- _Excerpted records_

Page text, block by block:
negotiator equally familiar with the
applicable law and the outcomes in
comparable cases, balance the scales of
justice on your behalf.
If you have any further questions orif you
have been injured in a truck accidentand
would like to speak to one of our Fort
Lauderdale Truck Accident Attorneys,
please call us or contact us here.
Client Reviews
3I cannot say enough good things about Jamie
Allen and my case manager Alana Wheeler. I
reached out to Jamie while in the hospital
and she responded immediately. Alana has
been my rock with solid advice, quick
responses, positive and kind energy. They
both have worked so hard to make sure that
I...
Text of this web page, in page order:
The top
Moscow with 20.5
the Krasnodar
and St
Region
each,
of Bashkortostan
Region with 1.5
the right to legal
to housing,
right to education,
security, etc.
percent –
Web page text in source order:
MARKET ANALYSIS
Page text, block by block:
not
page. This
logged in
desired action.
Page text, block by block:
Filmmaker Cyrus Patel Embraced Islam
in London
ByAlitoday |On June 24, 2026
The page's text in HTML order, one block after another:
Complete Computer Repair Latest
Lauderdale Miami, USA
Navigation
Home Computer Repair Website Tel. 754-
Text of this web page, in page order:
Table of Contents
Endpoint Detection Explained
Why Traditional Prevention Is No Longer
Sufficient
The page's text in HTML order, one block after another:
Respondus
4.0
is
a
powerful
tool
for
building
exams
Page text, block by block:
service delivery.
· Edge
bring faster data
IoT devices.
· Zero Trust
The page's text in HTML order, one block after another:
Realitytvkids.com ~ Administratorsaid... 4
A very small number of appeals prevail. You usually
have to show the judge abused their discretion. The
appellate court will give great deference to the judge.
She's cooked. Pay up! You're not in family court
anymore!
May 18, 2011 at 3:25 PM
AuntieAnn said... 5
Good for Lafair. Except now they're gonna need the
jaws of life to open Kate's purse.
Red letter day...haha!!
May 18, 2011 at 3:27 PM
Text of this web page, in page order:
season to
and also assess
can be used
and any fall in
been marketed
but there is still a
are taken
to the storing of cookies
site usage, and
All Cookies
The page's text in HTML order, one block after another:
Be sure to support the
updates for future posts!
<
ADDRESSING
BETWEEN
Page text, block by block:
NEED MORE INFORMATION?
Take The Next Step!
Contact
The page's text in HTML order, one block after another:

- _What the task asks_
Could you set down each entry above word for word?

- _Exercise output_
Page text, block by block:
negotiator equally familiar with the
applicable law and the outcomes in
comparable cases, balance the scales of
justice on your behalf.
If you have any further questions orif you
have been injured in a truck accidentand
would like to speak to one of our Fort
Lauderdale Truck Accident Attorneys,
please call us or contact us here.
Client Reviews
3I cannot say enough good things about Jamie
Allen and my case manager Alana Wheeler. I
reached out to Jamie while in the hospital
and she responded immediately. Alana has
been my rock with solid advice, quick
responses, positive and kind energy. They
both have worked so hard to make sure that
I...
Text of this web page, in page order:
The top
Moscow with 20.5
the Krasnodar
and St
Region
each,
of Bashkortostan
Region with 1.5
the right to legal
to housing,
right to education,
security, etc.
percent –
Web page text in source order:
MARKET ANALYSIS
Page text, block by block:
not
page. This
logged in
desired action.
Page text, block by block:
Filmmaker Cyrus Patel Embraced Islam
in London
ByAlitoday |On June 24, 2026
The page's text in HTML order, one block after another:
Complete Computer Repair Latest
Lauderdale Miami, USA
Navigation
Home Computer Repair Website Tel. 754-
Text of this web page, in page order:
Table of Contents
Endpoint Detection Explained
Why Traditional Prevention Is No Longer
Sufficient
The page's text in HTML order, one block after another:
Respondus
4.0
is
a
powerful
tool
for
building
exams
Page text, block by block:
service delivery.
· Edge
bring faster data
IoT devices.
· Zero Trust
The page's text in HTML order, one block after another:
Realitytvkids.com ~ Administratorsaid... 4
A very small number of appeals prevail. You usually
have to show the judge abused their discretion. The
appellate court will give great deference to the judge.
She's cooked. Pay up! You're not in family court
anymore!
May 18, 2011 at 3:25 PM
AuntieAnn said... 5
Good for Lafair. Except now they're gonna need the
jaws of life to open Kate's purse.
Red letter day...haha!!
May 18, 2011 at 3:27 PM
Text of this web page, in page order:
season to
and also assess
can be used
and any fall in
been marketed
but there is still a
are taken
to the storing of cookies
site usage, and
All Cookies
The page's text in HTML order, one block after another:
Be sure to support the
updates for future posts!
<
ADDRESSING
BETWEEN
Page text, block by block:
NEED MORE INFORMATION?
Take The Next Step!
Contact
The page's text in HTML order, one block after another:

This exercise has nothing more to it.